(Records from a collection)
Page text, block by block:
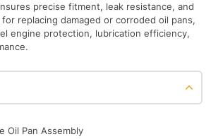
precise fitment, leak resistance, and
replacing damaged or corroded oil pans,
engine protection, lubrication efficiency,
Oil Pan Assembly
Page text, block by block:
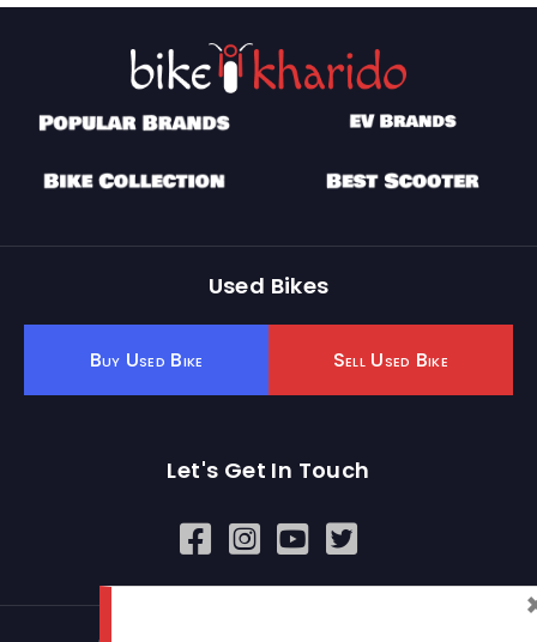
Used Bikes
Buy Used Bike Sell Used Bike
Let's Get In Touch
Open In New Window
Open In New Window
Open In New Window
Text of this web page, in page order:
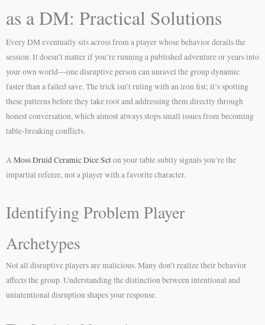
as a DM: Practical Solutions
Every DM eventually sits across from a player whose behavior derails the
session. It doesn’t matter if you’re running a published adventure or years into
your own world—one disruptive person can unravel the group dynamic
faster than a failed save. The trick isn’t ruling with an iron fist; it’s spotting
these patterns before they take root and addressing them directly through
honest conversation, which almost always stops small issues from becoming
table-breaking conflicts.
AMoss Druid Ceramic Dice Seton your table subtly signals you’re the
impartial referee, not a player with a favorite character.
Identifying Problem Player
Archetypes
Not all disruptive players are malicious. Many don’t realize their behavior
affects the group. Understanding the distinction between intentional and
unintentional disruption shapes your response.
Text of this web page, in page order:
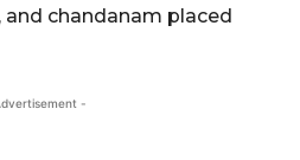
chandanam placed
-

- Problem:
Every line above should be returned exactly; the pictures stay out.

- Answer section:
Page text, block by block:
precise fitment, leak resistance, and
replacing damaged or corroded oil pans,
engine protection, lubrication efficiency,
Oil Pan Assembly
Page text, block by block:
Used Bikes
Buy Used Bike Sell Used Bike
Let's Get In Touch
Open In New Window
Open In New Window
Open In New Window
Text of this web page, in page order:
as a DM: Practical Solutions
Every DM eventually sits across from a player whose behavior derails the
session. It doesn’t matter if you’re running a published adventure or years into
your own world—one disruptive person can unravel the group dynamic
faster than a failed save. The trick isn’t ruling with an iron fist; it’s spotting
these patterns before they take root and addressing them directly through
honest conversation, which almost always stops small issues from becoming
table-breaking conflicts.
AMoss Druid Ceramic Dice Seton your table subtly signals you’re the
impartial referee, not a player with a favorite character.
Identifying Problem Player
Archetypes
Not all disruptive players are malicious. Many don’t realize their behavior
affects the group. Understanding the distinction between intentional and
unintentional disruption shapes your response.
Text of this web page, in page order:
chandanam placed
-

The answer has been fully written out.